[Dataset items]
□ □ □ □ □
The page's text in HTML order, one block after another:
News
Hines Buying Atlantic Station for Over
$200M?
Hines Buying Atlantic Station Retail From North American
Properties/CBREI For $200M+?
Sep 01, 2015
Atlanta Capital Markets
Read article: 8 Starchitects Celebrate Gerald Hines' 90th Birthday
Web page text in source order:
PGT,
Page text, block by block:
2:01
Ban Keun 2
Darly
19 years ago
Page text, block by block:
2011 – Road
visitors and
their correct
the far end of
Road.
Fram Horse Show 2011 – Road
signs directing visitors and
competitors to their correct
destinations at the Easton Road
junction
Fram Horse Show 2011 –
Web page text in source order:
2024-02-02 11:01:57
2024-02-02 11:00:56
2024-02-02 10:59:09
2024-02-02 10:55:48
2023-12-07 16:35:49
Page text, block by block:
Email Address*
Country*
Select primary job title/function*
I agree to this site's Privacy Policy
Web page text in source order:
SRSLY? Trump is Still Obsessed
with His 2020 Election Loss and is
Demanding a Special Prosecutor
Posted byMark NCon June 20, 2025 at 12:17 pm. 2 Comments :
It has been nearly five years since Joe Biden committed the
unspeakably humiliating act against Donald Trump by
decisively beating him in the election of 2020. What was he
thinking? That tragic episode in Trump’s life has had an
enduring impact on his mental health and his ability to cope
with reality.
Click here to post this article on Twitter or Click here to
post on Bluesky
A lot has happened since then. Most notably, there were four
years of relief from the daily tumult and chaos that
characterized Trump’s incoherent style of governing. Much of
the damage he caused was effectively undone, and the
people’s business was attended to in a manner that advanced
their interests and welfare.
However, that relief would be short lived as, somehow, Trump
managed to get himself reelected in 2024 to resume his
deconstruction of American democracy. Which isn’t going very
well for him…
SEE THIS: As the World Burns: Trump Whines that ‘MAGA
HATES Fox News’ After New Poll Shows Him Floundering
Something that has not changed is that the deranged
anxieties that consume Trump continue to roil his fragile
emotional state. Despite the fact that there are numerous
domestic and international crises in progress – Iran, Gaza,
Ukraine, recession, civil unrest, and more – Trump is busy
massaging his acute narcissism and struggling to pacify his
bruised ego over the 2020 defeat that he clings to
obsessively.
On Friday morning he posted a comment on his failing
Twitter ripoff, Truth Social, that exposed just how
□ □ □ □ □
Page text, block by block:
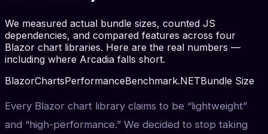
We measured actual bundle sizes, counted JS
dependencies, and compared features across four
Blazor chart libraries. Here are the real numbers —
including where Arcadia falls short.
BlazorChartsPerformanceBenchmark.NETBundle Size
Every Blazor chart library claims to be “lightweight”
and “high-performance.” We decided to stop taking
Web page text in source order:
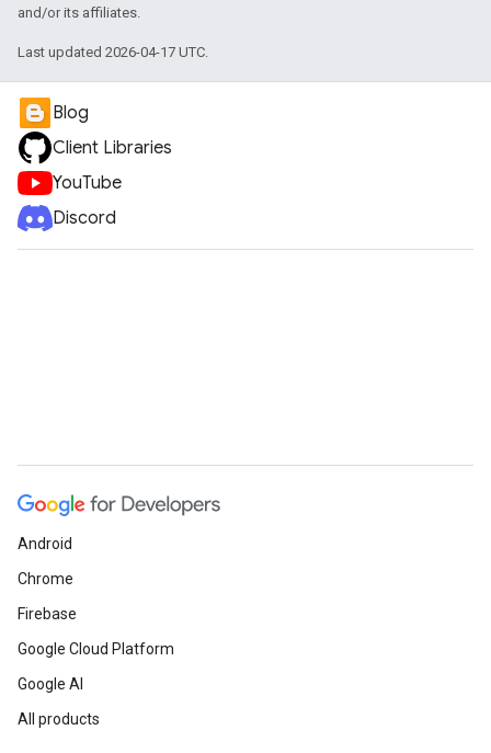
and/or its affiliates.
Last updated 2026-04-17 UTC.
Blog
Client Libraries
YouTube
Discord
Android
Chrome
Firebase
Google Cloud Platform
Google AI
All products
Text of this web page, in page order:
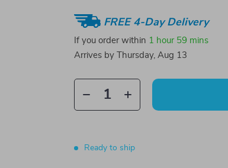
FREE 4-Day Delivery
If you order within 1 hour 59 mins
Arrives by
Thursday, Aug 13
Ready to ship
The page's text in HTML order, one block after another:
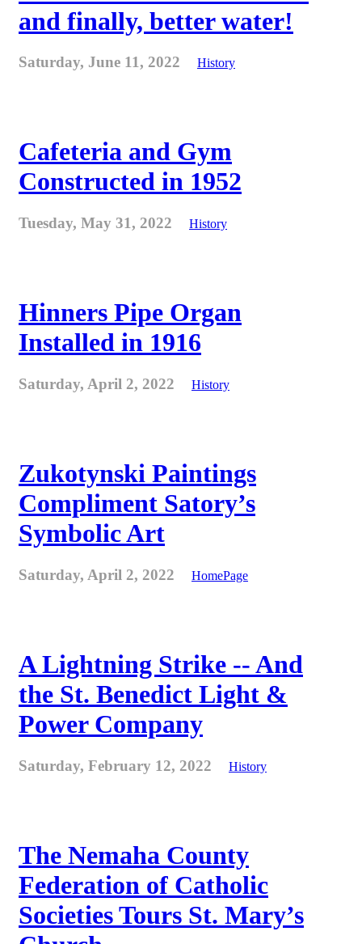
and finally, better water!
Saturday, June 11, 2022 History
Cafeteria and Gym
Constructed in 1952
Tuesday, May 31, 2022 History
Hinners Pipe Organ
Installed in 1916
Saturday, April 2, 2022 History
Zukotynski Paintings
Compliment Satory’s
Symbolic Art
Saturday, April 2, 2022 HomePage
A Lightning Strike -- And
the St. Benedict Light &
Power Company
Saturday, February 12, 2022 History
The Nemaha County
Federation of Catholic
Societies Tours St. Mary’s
□ □ □ □ □
Problem description> From the data above, return every line from the line that has "Symbolic Art" up to and including the line that has "Societies Tours St. Mary’s", exactly.

Exercise answer>
Symbolic Art
Saturday, April 2, 2022 HomePage
A Lightning Strike -- And
the St. Benedict Light &
Power Company
Saturday, February 12, 2022 History
The Nemaha County
Federation of Catholic
Societies Tours St. Mary’s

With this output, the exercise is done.